(Items listed in a dataset)
====================
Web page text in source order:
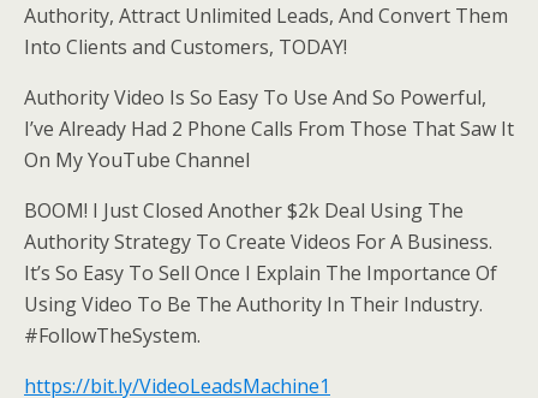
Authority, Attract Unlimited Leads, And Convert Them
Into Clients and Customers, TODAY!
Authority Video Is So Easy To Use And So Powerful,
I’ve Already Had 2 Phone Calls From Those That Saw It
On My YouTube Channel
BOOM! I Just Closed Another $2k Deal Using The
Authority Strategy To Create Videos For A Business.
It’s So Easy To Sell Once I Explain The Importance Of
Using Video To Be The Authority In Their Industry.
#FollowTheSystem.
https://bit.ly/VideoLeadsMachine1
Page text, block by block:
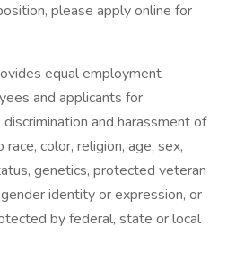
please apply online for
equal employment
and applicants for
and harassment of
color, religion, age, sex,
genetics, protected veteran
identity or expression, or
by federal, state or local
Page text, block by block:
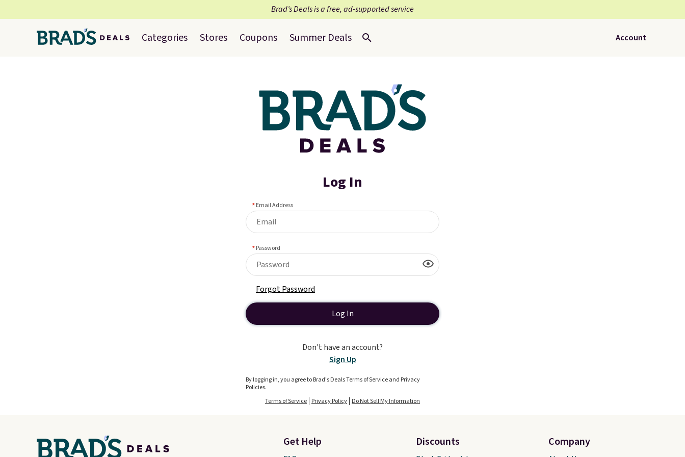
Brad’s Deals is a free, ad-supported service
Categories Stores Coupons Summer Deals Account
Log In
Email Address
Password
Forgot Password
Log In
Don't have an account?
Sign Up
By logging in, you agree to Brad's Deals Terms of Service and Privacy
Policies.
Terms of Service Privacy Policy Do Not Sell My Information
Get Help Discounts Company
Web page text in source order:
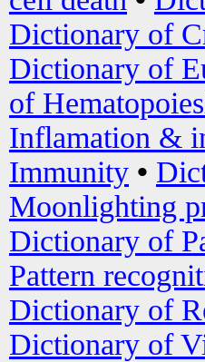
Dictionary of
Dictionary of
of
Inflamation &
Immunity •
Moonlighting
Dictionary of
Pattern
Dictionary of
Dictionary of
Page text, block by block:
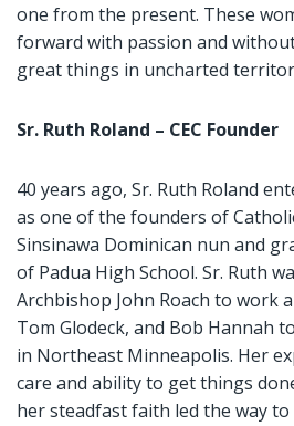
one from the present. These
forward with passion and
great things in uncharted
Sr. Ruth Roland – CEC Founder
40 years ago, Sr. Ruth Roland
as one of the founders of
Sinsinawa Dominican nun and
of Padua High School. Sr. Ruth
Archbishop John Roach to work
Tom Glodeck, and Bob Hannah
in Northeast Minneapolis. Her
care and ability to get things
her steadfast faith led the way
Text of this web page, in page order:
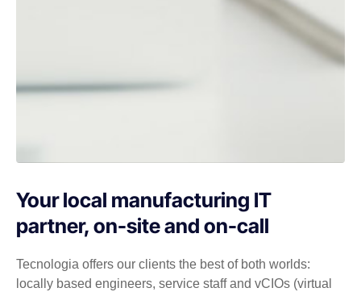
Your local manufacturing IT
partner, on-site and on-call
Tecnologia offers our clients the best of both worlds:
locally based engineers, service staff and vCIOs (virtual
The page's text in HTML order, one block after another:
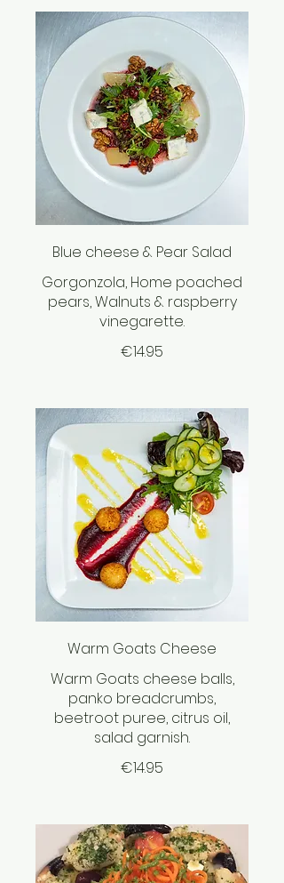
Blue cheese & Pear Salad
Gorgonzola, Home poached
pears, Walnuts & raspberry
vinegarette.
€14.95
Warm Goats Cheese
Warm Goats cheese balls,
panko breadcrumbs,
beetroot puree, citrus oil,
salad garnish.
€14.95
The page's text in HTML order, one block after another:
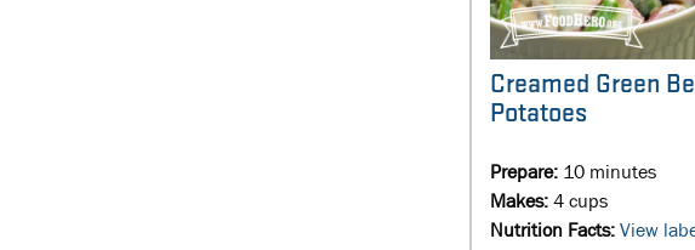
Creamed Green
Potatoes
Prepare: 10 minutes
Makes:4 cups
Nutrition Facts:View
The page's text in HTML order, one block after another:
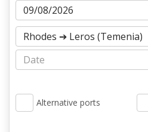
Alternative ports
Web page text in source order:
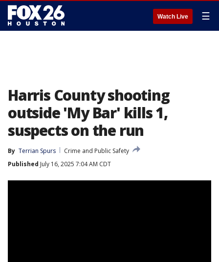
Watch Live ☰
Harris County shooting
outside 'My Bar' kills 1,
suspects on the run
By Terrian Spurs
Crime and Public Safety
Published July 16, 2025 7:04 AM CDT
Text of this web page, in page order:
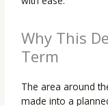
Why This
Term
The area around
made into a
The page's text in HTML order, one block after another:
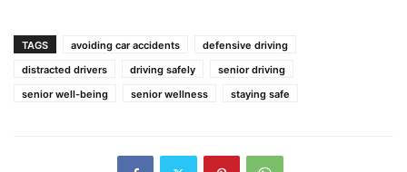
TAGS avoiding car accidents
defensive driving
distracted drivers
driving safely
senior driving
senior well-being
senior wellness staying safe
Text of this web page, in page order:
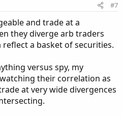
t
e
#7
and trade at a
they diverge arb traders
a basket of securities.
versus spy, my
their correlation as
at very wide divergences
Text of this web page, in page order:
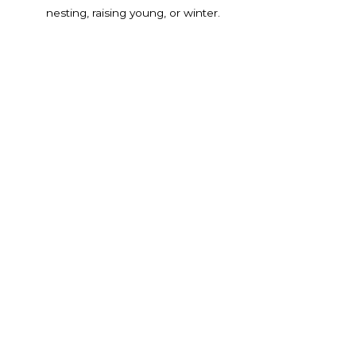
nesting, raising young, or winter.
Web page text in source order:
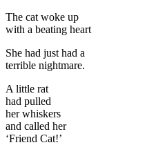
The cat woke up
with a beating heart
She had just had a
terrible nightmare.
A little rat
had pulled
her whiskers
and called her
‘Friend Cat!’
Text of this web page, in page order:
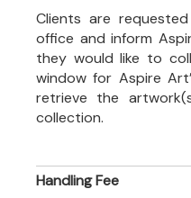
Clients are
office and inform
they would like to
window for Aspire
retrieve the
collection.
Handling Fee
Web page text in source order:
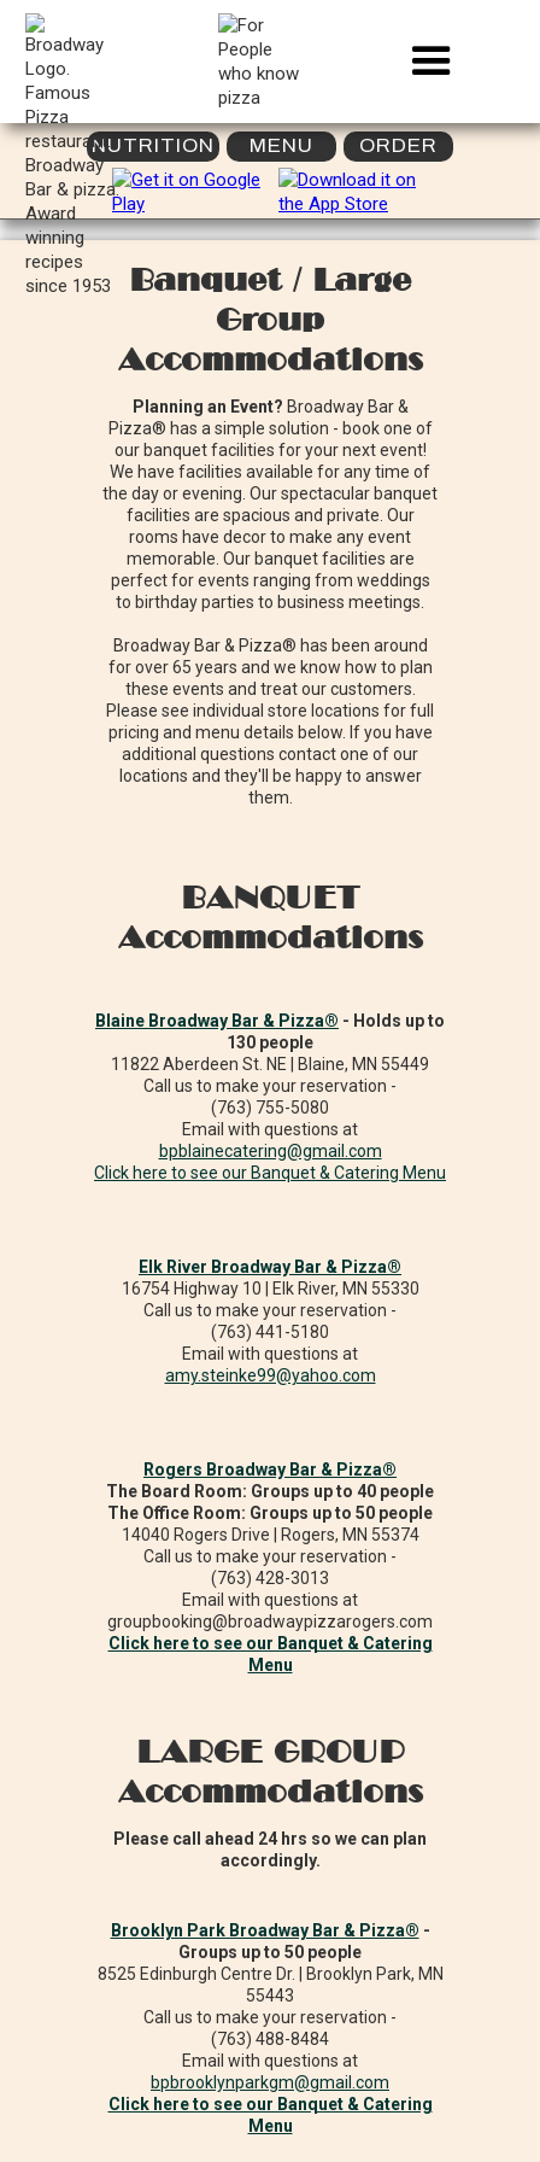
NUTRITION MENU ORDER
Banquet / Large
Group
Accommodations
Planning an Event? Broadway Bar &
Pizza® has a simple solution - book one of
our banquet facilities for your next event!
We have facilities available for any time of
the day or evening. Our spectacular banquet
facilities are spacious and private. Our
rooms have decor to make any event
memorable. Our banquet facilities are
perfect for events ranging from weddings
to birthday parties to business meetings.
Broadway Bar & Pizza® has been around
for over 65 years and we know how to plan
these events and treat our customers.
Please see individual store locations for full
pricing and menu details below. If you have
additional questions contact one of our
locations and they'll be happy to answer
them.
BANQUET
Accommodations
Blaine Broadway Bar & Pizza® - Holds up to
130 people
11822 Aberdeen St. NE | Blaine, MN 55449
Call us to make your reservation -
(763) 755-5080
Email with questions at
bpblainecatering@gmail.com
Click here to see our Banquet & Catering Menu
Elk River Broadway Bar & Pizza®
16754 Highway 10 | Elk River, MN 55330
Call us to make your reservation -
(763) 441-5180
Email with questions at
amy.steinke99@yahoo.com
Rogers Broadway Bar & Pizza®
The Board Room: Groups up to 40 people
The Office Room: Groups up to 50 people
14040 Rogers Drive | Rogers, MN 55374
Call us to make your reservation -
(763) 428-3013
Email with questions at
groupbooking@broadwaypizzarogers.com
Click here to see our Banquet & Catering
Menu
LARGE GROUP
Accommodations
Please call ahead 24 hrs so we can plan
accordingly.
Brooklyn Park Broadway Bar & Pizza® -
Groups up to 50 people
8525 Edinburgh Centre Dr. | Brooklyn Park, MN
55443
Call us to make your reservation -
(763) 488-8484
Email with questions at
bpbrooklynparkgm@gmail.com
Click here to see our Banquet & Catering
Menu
====================
**Activity**: When you reach the line with "TAGS avoiding car accidents" in the records above, start writing out each line exactly, and stop after the line with "perfect for events ranging from weddings". Pictures stay out.

**Solution to the problem**:
TAGS avoiding car accidents
defensive driving
distracted drivers
driving safely
senior driving
senior well-being
senior wellness staying safe
Text of this web page, in page order:
t
e
#7
and trade at a
they diverge arb traders
a basket of securities.
versus spy, my
their correlation as
at very wide divergences
Text of this web page, in page order:
nesting, raising young, or winter.
Web page text in source order:
The cat woke up
with a beating heart
She had just had a
terrible nightmare.
A little rat
had pulled
her whiskers
and called her
‘Friend Cat!’
Text of this web page, in page order:
Clients are
office and inform
they would like to
window for Aspire
retrieve the
collection.
Handling Fee
Web page text in source order:
NUTRITION MENU ORDER
Banquet / Large
Group
Accommodations
Planning an Event? Broadway Bar &
Pizza® has a simple solution - book one of
our banquet facilities for your next event!
We have facilities available for any time of
the day or evening. Our spectacular banquet
facilities are spacious and private. Our
rooms have decor to make any event
memorable. Our banquet facilities are
perfect for events ranging from weddings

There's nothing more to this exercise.